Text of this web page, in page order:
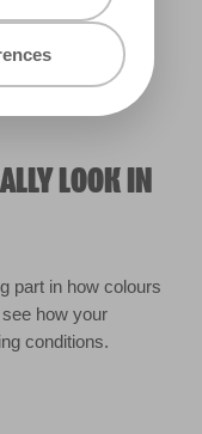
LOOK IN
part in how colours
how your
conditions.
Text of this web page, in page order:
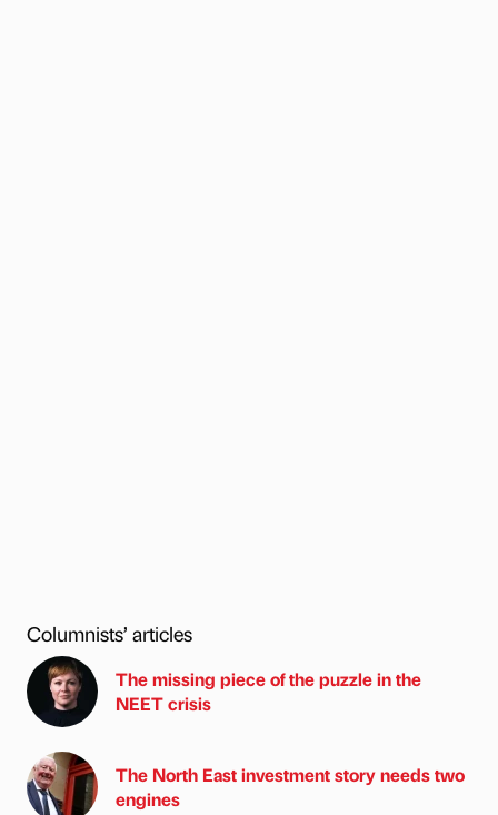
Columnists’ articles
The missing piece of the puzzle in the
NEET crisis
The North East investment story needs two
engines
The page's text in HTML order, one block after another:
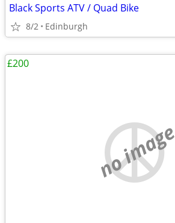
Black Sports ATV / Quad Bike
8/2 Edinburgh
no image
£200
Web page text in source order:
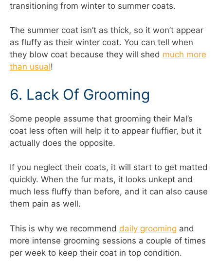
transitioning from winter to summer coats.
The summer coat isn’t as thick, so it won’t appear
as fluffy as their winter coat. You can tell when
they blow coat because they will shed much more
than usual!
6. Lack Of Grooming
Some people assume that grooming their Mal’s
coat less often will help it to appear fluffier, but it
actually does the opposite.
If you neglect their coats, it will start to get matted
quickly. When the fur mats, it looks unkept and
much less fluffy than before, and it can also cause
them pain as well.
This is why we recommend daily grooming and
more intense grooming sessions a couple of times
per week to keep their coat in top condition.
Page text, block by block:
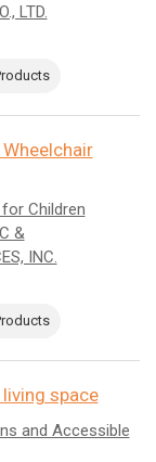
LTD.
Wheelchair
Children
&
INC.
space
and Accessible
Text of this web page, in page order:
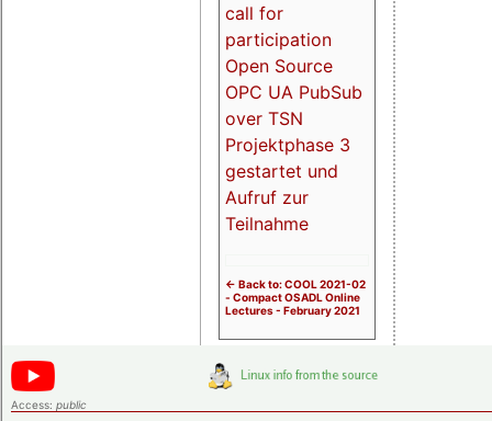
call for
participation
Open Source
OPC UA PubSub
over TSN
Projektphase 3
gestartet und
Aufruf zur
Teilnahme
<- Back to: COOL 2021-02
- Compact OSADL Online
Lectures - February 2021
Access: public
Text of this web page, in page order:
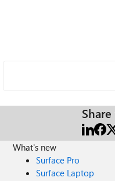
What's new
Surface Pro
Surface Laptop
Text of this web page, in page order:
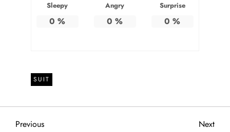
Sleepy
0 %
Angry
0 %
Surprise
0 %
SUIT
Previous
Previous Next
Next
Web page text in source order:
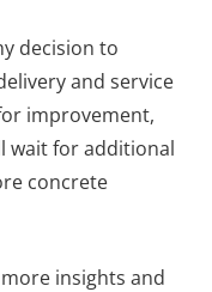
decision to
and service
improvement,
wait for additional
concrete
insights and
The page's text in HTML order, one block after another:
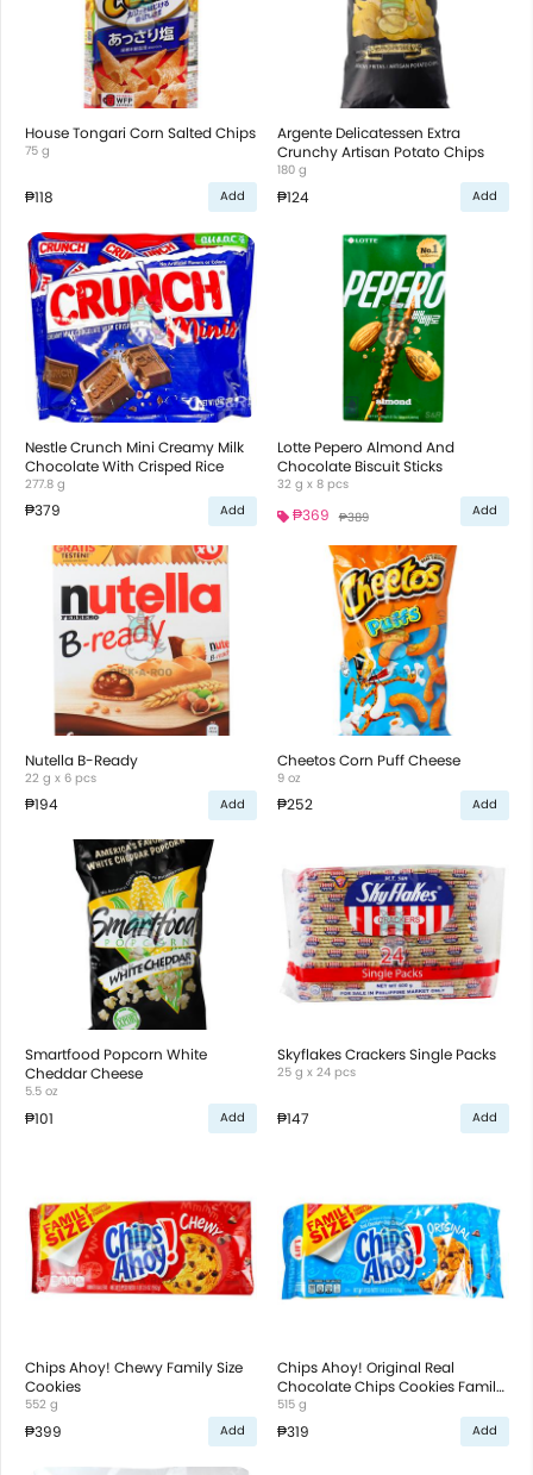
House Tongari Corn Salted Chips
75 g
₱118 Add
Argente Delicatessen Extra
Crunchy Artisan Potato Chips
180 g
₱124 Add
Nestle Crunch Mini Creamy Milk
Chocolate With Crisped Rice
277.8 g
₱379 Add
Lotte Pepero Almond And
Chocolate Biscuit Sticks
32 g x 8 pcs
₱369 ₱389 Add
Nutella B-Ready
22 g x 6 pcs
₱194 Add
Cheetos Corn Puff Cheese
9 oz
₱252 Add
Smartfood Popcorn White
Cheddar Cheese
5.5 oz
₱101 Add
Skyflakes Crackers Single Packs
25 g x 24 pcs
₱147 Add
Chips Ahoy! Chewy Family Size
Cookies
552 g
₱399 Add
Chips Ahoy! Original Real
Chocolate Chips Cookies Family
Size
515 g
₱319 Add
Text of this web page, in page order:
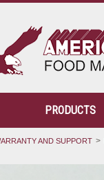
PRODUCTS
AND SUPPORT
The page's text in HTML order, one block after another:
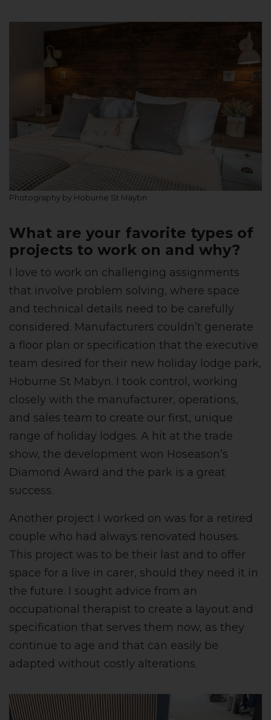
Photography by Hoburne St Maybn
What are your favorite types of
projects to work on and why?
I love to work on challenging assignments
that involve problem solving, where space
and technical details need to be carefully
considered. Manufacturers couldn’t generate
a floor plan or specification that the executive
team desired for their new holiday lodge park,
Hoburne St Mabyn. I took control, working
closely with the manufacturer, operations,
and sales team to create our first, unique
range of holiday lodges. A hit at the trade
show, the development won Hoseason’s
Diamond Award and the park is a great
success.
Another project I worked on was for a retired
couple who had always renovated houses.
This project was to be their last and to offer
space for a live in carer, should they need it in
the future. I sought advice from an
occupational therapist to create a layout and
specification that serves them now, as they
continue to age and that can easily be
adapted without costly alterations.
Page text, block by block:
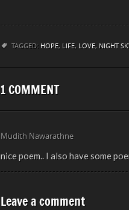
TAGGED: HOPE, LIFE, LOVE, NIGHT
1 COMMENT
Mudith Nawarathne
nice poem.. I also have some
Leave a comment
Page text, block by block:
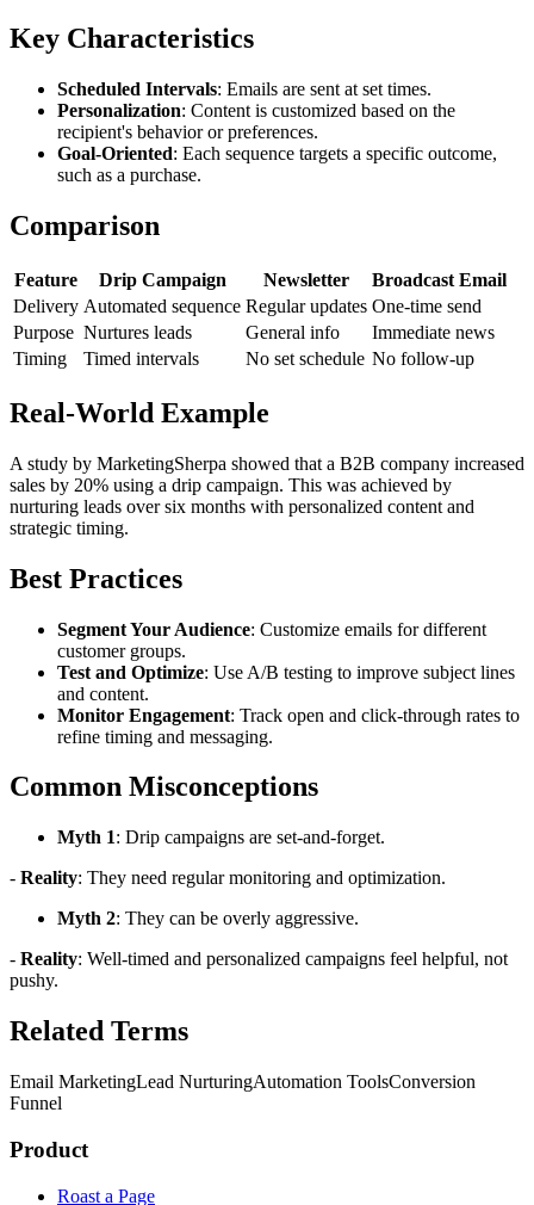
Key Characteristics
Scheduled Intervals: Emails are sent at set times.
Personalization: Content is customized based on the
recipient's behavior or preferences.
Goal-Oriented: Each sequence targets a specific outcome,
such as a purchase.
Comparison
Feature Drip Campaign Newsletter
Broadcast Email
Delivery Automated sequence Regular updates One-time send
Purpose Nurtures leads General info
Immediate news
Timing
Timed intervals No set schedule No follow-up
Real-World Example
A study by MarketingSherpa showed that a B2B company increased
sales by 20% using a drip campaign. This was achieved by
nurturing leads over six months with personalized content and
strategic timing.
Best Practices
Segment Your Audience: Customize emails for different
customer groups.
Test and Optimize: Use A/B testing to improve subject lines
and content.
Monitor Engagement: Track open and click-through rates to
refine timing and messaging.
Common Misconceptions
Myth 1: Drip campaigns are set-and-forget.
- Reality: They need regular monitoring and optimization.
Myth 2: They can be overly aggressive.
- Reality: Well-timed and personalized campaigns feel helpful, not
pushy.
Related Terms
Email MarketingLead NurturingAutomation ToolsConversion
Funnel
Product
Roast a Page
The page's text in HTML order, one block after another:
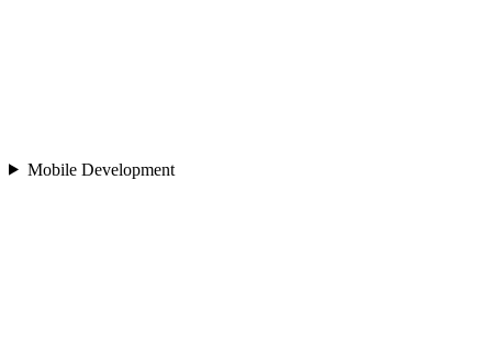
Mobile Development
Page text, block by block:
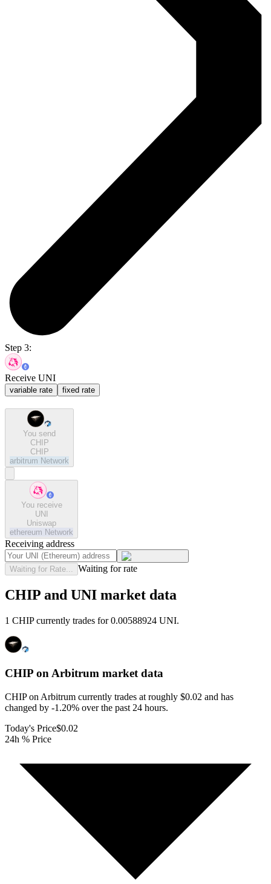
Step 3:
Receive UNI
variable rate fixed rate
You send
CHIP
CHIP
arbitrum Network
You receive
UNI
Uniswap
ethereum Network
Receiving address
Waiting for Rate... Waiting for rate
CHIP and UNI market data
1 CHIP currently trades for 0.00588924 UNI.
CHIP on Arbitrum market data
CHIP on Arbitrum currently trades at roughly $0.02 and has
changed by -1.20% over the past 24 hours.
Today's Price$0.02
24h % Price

════════

- REQUIREMENT
Your reply should hold every line from the data that contains "than", copied in full.

- YOUR SOLUTION
than usual!
much less fluffy than before, and it can also cause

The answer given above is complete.